The engineering community is buzzing over generative design, an emerging technology that promises to upend the slow and steady cycle of incremental improvement to help design teams unleash truly breakout innovation.

So what exactly is generative design and how does it newly empower engineers? Generative design tools harness the infinitely-scalable compute power of the cloud along with artificial intelligence (AI) and machine learning (ML) capabilities to solve complex engineering challenges that humans alone are not capable of solving.

While there’s little doubt that CAD and 3D design tools have delivered a huge productivity and creativity boost, these decades-old technologies, despite massive improvements, still put checks on the design process. An engineer, or perhaps a team of engineers, typically explore a design space that’s limited to what they know and understand about the problem, building on that finite set of knowledge to come up with a handful of best possible solutions.

That’s not the case with generative design, which combines the power of cloud computing and AI to bust open the number of design possibilities.

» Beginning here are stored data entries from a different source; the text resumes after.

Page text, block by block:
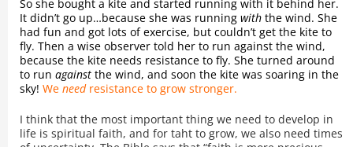
So she bought a kite and started running with it behind her.
It didn’t go up…because she was runningwith the wind. She
had fun and got lots of exercise, but couldn’t get the kite to
fly. Then a wise observer told her to run against the wind,
because the kite needs resistance to fly. She turned around
to runagainst the wind, and soon the kite was soaring in the
sky!Weneedresistance to grow stronger.
I think that the most important thing we need to develop in
life is spiritual faith, and for taht to grow, we also need times
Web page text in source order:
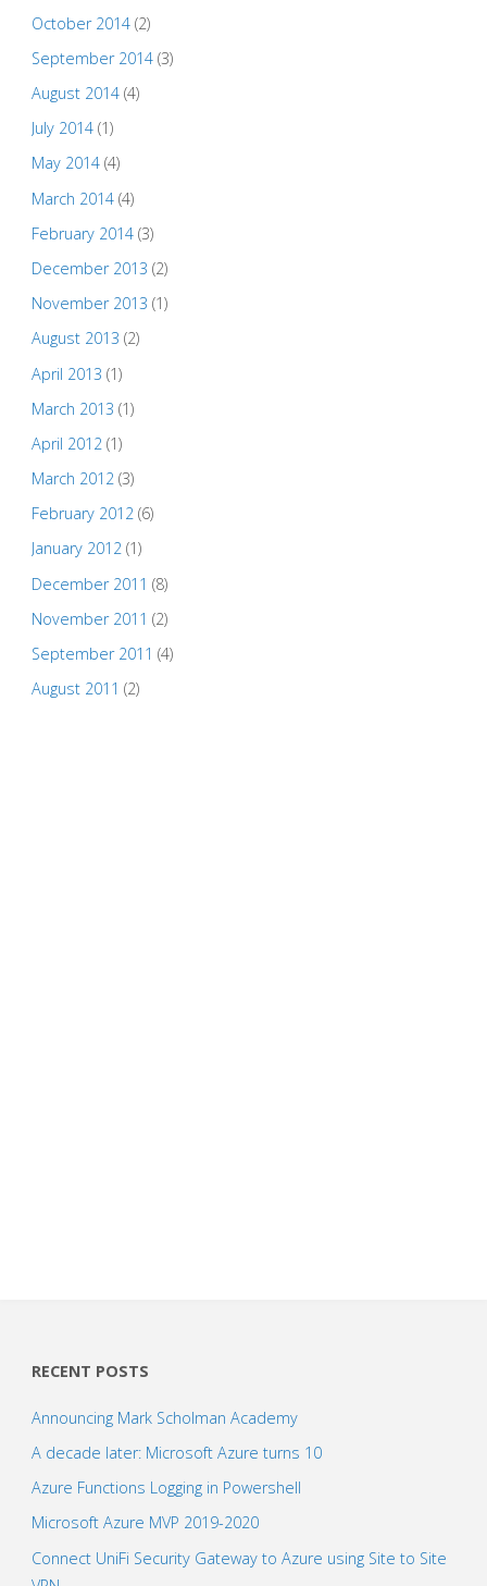
October 2014(2)
September 2014(3)
August 2014(4)
July 2014(1)
May 2014(4)
March 2014(4)
February 2014(3)
December 2013 (2)
November 2013 (1)
August 2013 (2)
April 2013 (1)
March 2013 (1)
April 2012(1)
March 2012(3)
February 2012(6)
January 2012(1)
December 2011 (8)
November 2011 (2)
September 2011 (4)
August 2011 (2)
RECENT POSTS
Announcing Mark Scholman Academy
A decade later: Microsoft Azure turns 10
Azure Functions Logging in Powershell
Microsoft Azure MVP 2019-2020
Connect UniFi Security Gateway to Azure using Site to Site
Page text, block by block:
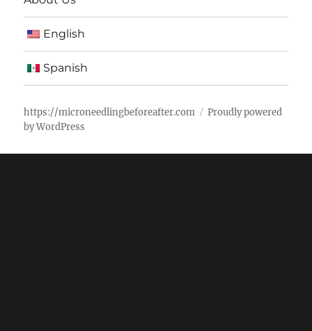
English
Spanish
https://microneedlingbeforeafter.com
Proudly powered
by WordPress
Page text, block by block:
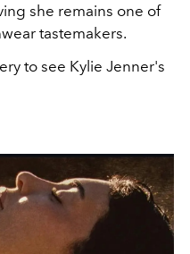
she remains one of
tastemakers.
to see Kylie Jenner's
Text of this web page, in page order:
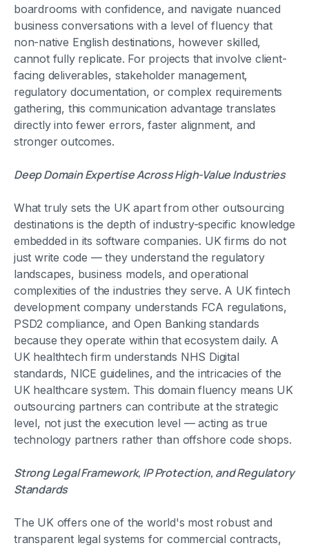
boardrooms with confidence, and navigate nuanced
business conversations with a level of fluency that
non-native English destinations, however skilled,
cannot fully replicate. For projects that involve client-
facing deliverables, stakeholder management,
regulatory documentation, or complex requirements
gathering, this communication advantage translates
directly into fewer errors, faster alignment, and
stronger outcomes.
Deep Domain Expertise Across High-Value Industries
What truly sets the UK apart from other outsourcing
destinations is the depth of industry-specific knowledge
embedded in its software companies. UK firms do not
just write code — they understand the regulatory
landscapes, business models, and operational
complexities of the industries they serve. A UK fintech
development company understands FCA regulations,
PSD2 compliance, and Open Banking standards
because they operate within that ecosystem daily. A
UK healthtech firm understands NHS Digital
standards, NICE guidelines, and the intricacies of the
UK healthcare system. This domain fluency means UK
outsourcing partners can contribute at the strategic
level, not just the execution level — acting as true
technology partners rather than offshore code shops.
Strong Legal Framework, IP Protection, and Regulatory
Standards
The UK offers one of the world's most robust and
transparent legal systems for commercial contracts,
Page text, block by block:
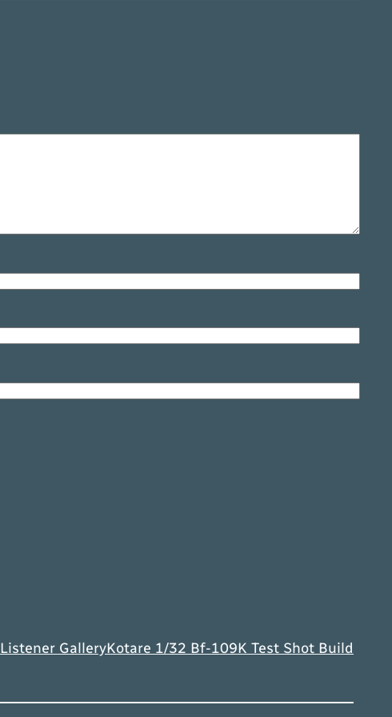
Listener GalleryKotare 1/32 Bf-109K Test Shot Build
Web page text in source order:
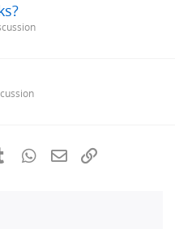
TumblrWhatsApp
Email
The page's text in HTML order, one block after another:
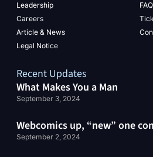
Leadership
Careers
Article & News
Legal Notice
Recent Updates
What Makes You a Man
September 3, 2024
Webcomics up, “new” one
September 2, 2024
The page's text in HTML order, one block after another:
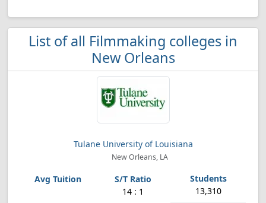
List of all Filmmaking colleges in
New Orleans
Tulane University of Louisiana
New Orleans, LA
14 : 1 13,310
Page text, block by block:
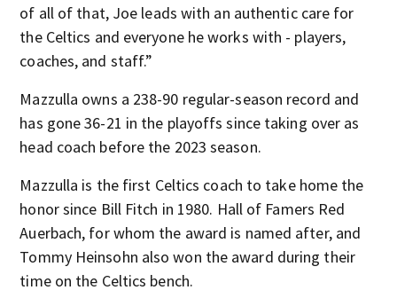
of all of that, Joe leads with an authentic care for
the Celtics and everyone he works with - players,
coaches, and staff.”
Mazzulla owns a 238-90 regular-season record and
has gone 36-21 in the playoffs since taking over as
head coach before the 2023 season.
Mazzulla is the first Celtics coach to take home the
honor since Bill Fitch in 1980. Hall of Famers Red
Auerbach, for whom the award is named after, and
Tommy Heinsohn also won the award during their
time on the Celtics bench.
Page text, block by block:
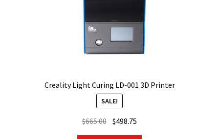
Creality Light Curing LD-001 3D Printer
SALE!
$665.00 Original
$498.75
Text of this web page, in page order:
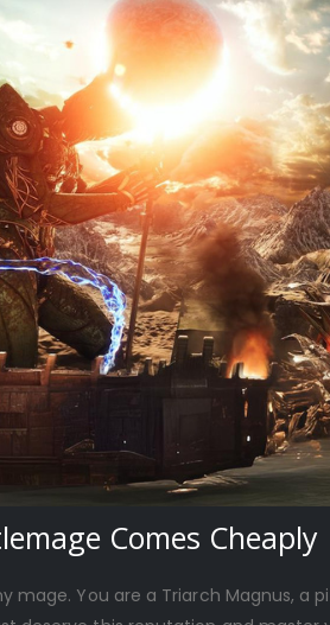
Comes Cheaply
mage. You are a Triarch Magnus,
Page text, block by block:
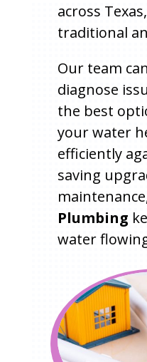
across
traditional
Our team
diagnose
the best
your water
efficiently
saving
Plumbing
water
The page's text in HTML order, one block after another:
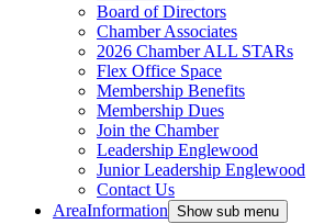
Board of Directors
Chamber Associates
2026 Chamber ALL STARs
Flex Office Space
Membership Benefits
Membership Dues
Join the Chamber
Leadership Englewood
Junior Leadership Englewood
Contact Us
AreaInformation Show sub menu
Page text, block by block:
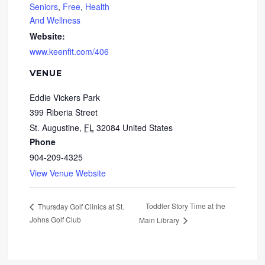
Seniors, Free, Health
And Wellness
Website:
www.keenfit.com/406
VENUE
Eddie Vickers Park
399 Riberia Street
St. Augustine, FL 32084 United States
Phone
904-209-4325
View Venue Website
Thursday Golf Clinics at St.
Johns Golf Club
Toddler Story Time at the
Main Library
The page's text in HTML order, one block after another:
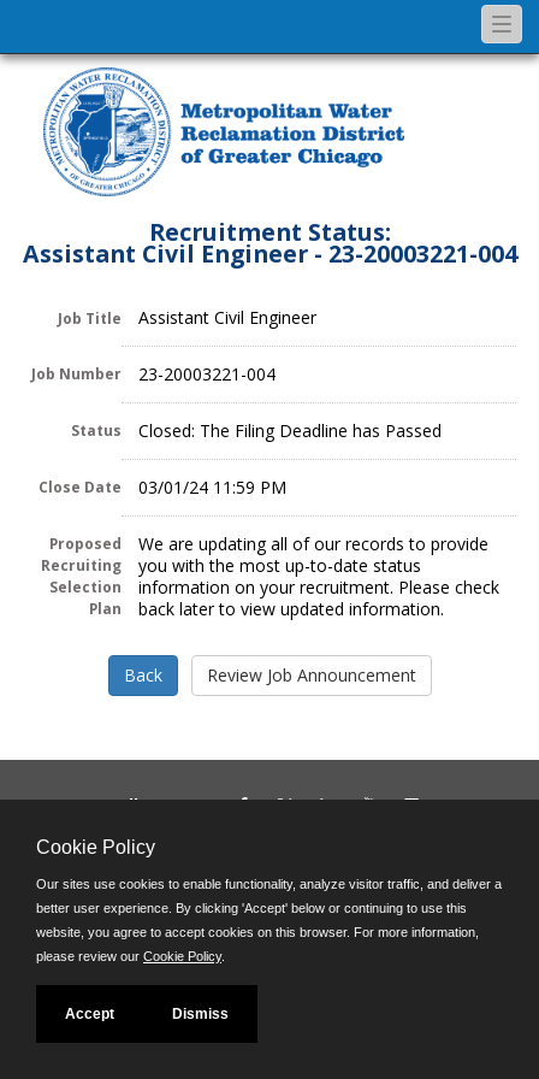
Recruitment Status:
Assistant Civil Engineer - 23-20003221-004
Job Title Assistant Civil Engineer
Job Number 23-20003221-004
Status Closed: The Filing Deadline has Passed
Close Date 03/01/24 11:59 PM
Proposed
Recruiting
Selection
Plan
We are updating all of our records to provide
you with the most up-to-date status
information on your recruitment. Please check
back later to view updated information.
Follow us on:
Powered by
©JobAps, Inc. 2026 - All Rights Reserved
Cookie Policy
Our sites use cookies to enable functionality, analyze visitor traffic, and deliver a
better user experience. By clicking 'Accept' below or continuing to use this
website, you agree to accept cookies on this browser. For more information,
please review our Cookie Policy.
Accept Dismiss
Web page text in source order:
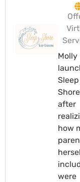
Molly
Sleep
Shore
after
how
were
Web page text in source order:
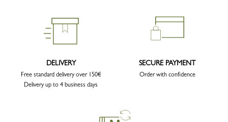
DELIVERY
Free standard delivery over 150€
Delivery up to 4 business days
SECURE PAYMENT
Order with confidence
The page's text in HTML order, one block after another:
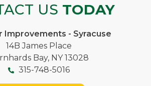
US TODAY
Improvements - Syracuse
14B James Place
Bay, NY 13028
315-748-5016
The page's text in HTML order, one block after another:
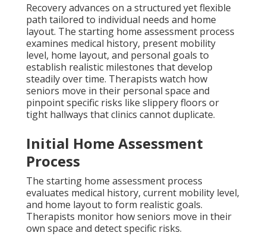
Recovery advances on a structured yet flexible
path tailored to individual needs and home
layout. The starting home assessment process
examines medical history, present mobility
level, home layout, and personal goals to
establish realistic milestones that develop
steadily over time. Therapists watch how
seniors move in their personal space and
pinpoint specific risks like slippery floors or
tight hallways that clinics cannot duplicate.
Initial Home Assessment
Process
The starting home assessment process
evaluates medical history, current mobility level,
and home layout to form realistic goals.
Therapists monitor how seniors move in their
own space and detect specific risks.
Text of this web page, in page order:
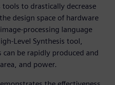
to drastically decrease
design space of hardware
processing language
Level Synthesis tool,
be rapidly produced and
and power.
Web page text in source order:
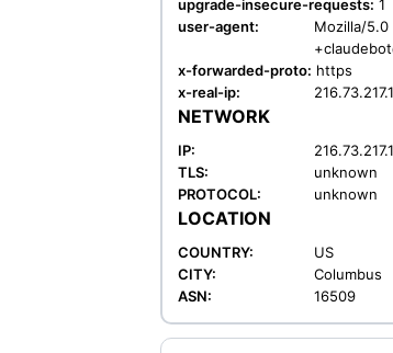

Engineers input specific design goals into the software (performance characteristics or weight goals, for example) along with parameters having to do with cost, materials, or manufacturing constraints, and the tool cranks through all possible permutations, elevating design exploration to a whole new level.

Most leading CAD tools and design platforms are starting to incorporate generative design capabilities, delivering the sophisticated functionality once the province of simulation experts to the mainstream engineering community. With that in mind, here are four things to know about generative design before rolling up your sleeves and diving in.

It’s about creating new smart designs, not only optimizing old ones

Xuberance Chair Simulation

Don’t confuse generative design with other recently-hyped technologies like topology optimization. Topology optimization, which has been around for some time, is used to improve existing 3D part geometry like a bracket, for example. Based on engineers’ input, topology optimization recreates the shape by removing material typically in pursuit of light-weighting objectives. With a generative design approach, engineers input specific objectives and constraints, and the software’s algorithms automatically come up with a wide range of alternatives for design, material, manufacture, quality, and performance. The machine’s software automatically learns from the data of thousands of potential options and predicts in general the best choices, allowing the design team to choose wisely from a large number of possibilities.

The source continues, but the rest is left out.